Le sot est béni du ciel, parce qu’il est sot ; et, parce qu’il est sot, quelque carrière qu’il embrasse, il est sûr de réussir. Il ne sollicite pas les places ; il les prend en vertu du droit qui lui est propre : Nominor leo. Il ignore ce que c’est que d’être rebuté ou honni : où qu’il arrive, il est fêté comme le convive qu’on attend.

Que pourrait-on lui opposer comme obstacle ? Il met tant d’énergie dans le choc, tant d’ensemble dans les efforts, tant de sécurité dans le résultat ! C’est la roche détachée qui roule, court, bondit et fait son chemin toute seule, précipitée par sa propre masse.

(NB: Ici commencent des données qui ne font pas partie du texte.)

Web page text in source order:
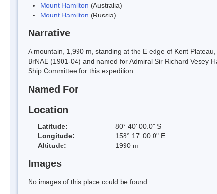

Le sort lui sourit tout particulièrement auprès des femmes. Jamais une femme n’a résisté à un sot. Jamais un homme d’esprit n’a eu impunément un sot pour rival. Pourquoi ?… Hélas ! est-il besoin de le demander ? En affaires d’amour, le parallèle à établir entre le sot et l’homme d’esprit n’est-il pas tout à la confusion de ce dernier ?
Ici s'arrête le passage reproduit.